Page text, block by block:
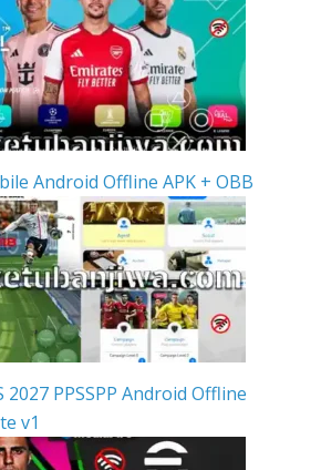
Android Offline APK + OBB
2027 PPSSPP Android Offline
v1
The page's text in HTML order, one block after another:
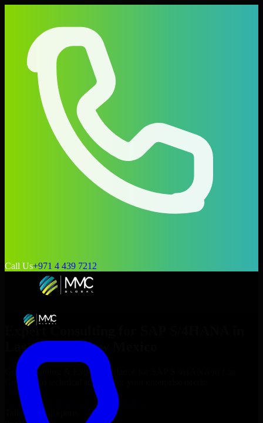
Call Us+971 4 439 7212
Expert Consulting for
Las Cruces
, New Mexico
Get Consulting & Expert Guidance for
Cruces
and technical support for your enterprise needs.
Request
SAP S/4HANA Consultation
Talk to Our Experts

Exercise objective: Everything in the material above should be reproduced exactly, except the pictures.

Result of the exercise:
Page text, block by block:
Android Offline APK + OBB
2027 PPSSPP Android Offline
v1
The page's text in HTML order, one block after another:
Call Us+971 4 439 7212
Expert Consulting for
Las Cruces
, New Mexico
Get Consulting & Expert Guidance for
Cruces
and technical support for your enterprise needs.
Request
SAP S/4HANA Consultation
Talk to Our Experts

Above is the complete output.